Kombucha was introduced to the West via Russia, where it arrived before the Industrial Revolution and became very popular. Our grandmother brewed it, as likely did her grandmother, who lived during the Industrial Revolution† and much later, in the 1990s, piqued the interest of the American future co-founder of Kombucha Wonder Drink, which markets it as a prebiotic sparkling fermented tea (we reviewed it in 2006).
Consumers in the trendy Pacific Northwest latched on to it as a refreshing, good-for-you drink. Brands proliferated. There is now even hard kombucha, made through a secondary fermentation that raises the alcohol content naturally, with percentages similar to craft beers and hard ciders (in the case of Wild Tonic, 5.6% A.B.V. to 7.6% A.B.V.).
So why February 21st for World Kombucha Day?

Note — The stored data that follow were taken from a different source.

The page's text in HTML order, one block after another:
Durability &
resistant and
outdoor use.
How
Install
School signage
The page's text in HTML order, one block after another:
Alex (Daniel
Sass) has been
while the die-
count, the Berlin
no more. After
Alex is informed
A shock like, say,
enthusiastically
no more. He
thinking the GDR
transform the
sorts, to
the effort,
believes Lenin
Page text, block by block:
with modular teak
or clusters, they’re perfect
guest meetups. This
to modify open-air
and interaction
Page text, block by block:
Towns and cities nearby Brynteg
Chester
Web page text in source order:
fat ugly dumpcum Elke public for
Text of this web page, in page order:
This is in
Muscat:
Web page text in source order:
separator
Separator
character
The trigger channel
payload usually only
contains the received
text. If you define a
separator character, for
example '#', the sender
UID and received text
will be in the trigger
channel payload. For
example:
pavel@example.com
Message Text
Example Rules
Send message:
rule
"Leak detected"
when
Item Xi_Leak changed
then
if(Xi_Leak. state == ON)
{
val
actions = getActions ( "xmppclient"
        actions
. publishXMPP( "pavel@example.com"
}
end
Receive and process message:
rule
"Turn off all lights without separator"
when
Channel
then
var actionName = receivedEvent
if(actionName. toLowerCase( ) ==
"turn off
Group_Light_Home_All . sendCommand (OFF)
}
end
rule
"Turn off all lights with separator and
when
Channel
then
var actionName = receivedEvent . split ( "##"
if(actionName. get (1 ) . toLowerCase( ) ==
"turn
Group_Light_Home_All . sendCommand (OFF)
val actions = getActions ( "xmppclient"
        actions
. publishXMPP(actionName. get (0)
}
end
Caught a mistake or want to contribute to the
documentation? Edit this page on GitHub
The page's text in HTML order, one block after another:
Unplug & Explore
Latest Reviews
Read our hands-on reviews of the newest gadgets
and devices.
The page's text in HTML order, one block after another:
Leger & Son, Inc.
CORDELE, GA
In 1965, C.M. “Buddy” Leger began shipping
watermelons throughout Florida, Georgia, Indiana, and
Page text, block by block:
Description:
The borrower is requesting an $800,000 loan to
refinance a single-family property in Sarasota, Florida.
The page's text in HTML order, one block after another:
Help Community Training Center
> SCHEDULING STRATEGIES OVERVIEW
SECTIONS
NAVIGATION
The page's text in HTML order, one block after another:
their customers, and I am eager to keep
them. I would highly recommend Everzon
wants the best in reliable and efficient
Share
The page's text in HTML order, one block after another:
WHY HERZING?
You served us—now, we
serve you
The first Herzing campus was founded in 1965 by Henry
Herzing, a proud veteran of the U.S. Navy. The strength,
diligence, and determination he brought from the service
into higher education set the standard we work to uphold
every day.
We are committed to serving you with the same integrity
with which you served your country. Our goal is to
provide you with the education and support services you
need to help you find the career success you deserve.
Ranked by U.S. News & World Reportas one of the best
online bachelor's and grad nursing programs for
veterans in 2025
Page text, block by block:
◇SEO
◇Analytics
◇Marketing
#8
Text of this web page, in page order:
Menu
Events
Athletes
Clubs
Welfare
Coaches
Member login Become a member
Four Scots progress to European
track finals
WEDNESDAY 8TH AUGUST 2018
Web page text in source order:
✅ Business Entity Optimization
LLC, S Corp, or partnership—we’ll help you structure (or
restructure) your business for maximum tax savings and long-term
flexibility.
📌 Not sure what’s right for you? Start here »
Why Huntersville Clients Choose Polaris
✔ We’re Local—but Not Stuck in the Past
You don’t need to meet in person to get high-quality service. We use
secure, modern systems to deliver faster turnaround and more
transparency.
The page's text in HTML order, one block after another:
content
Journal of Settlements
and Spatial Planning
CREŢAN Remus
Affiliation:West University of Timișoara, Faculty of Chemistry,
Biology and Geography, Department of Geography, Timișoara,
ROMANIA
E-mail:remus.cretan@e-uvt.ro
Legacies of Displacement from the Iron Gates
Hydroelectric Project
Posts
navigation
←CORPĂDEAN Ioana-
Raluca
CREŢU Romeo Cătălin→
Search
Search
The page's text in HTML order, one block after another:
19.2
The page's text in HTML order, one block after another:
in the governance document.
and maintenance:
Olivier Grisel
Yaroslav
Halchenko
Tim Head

The date relates to the unification of China in 211 B.C.E. Because 2/21 has a relation to 221 B.C.E. O.K., if you need to pick a particular date, it’s as good as any.

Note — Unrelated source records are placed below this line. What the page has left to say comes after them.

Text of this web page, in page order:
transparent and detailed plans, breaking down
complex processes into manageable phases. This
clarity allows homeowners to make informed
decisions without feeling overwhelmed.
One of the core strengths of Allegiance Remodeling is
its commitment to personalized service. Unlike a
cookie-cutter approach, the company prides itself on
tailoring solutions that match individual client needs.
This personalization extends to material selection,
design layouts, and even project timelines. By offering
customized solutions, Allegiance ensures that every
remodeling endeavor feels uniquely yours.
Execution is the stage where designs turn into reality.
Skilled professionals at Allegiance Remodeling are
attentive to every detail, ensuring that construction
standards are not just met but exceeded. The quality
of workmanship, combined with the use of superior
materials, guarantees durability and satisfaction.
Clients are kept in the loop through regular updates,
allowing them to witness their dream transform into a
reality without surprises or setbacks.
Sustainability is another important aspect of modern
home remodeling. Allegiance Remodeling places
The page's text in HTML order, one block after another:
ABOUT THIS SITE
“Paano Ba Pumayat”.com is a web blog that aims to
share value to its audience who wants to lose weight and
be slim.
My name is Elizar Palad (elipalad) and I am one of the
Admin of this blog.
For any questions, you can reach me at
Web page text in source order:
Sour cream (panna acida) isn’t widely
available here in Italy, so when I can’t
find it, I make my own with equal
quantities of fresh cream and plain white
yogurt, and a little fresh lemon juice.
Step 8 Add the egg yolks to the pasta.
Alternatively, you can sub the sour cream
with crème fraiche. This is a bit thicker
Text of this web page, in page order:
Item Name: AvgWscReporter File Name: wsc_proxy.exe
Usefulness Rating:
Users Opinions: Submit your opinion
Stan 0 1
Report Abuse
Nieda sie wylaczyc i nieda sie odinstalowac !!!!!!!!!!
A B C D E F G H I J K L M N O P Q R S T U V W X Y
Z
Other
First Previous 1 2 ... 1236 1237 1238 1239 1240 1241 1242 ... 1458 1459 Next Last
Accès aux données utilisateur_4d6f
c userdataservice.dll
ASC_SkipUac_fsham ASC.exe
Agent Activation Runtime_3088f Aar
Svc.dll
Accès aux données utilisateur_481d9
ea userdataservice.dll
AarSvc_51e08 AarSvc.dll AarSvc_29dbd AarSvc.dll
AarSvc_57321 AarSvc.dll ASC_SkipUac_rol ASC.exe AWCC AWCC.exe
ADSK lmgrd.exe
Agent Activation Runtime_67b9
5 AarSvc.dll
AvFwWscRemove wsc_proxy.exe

Since those ancient times, devotees have ascribed to kombucha powers the longevity Qin sought, as well as the ability to cure baldness and high blood pressure and a cancer preventative, among other purported health benefits.
So is there any truth to the powers of kombucha?
From a modern scientific standpoint, detoxifying benefits are believed to come from the glucuronic acid that is created during fermentation, not from the yeasts and bacteria in the culture.
According to the Mayo Clinic, imited evidence suggests kombucha tea may offer benefits similar to probiotic supplements, including promoting a healthy immune system and preventing constipation.
There have been no clinical trials or support published in any scientific journal.
In China, a drink called jun, or xun, is a slightly different form of kombucha. It is made from green tea instead of black tea, and with honey instead of cane sugar. And a plus for some: It lacks the vinegar “bite” common in traditional kombucha.
Wild Tonic’s versions are delightfully refreshing and smooth: elegantly effervescent with light, dancing flavors as enjoyable as a mocktail or a wine spritz without the wine.
You can use it as a mixer for cocktails, or move right ahead to their hard jun kombucha, with a 5.6% A.B.V. (11.2 proof, slightly more alcohol than a glass of Moscato d’Asti wine).
The line is certified USDA Organic, and is made from organic green teas, fruits, herbs, spices, and flowers.
The traditional jun kombucha (non-alcoholic) flavors:
Even after the tea is brewed, the spent leaves are sent back to the farm to be used as compost.
The line is available via Amazon/Whole Foods, Drizly, Favor, Instacart, Postmates, Uber Eats, and natural foods retailers (here’s the store locator).
The website will begin to sell directly soon.
*This is called a SCOBY: Symbiotic Colony of Bacteria and Yeast.
**Emperor Qin Shihuan unified China in 221 B.C.E. by conquering the last remaining warring states, and sought to build political stability, military strength, and economic unity. It was he who created the first Wanli Changcheng (Great Wall) on a subcontinental scale. Previously there were a number of changcheng (long walls), but Quin began the Great Wall Of China. He turned to necromancers (magicians, wizards) in search of elixirs, and was taken in by the fallacy that such medicines could be found [source].
†The Industrial Revolution was the process of changing from an agrarian and handicraft economy to one dominated by industry and machine manufacturing. This process began in Britain in the 18th century, around 1760, and spread to other parts of the world to 1840 (and later in some areas, such as China and India).
††Some websites claim that jun comes from Tibet, where it has been made for 1,000 years. However, books on Tibetan food, and even a specialized book on Himalayan ferments, contain no mention of it. Second, tea was historically difficult to acquire in Tibet as it was not cultivated in the region. Third, green tea has never been popular in Tibet and fourth, the word “jun” does not exist in the Tibetan language. We haven’t yet found who marketed the first jun, but we’re still looking [source].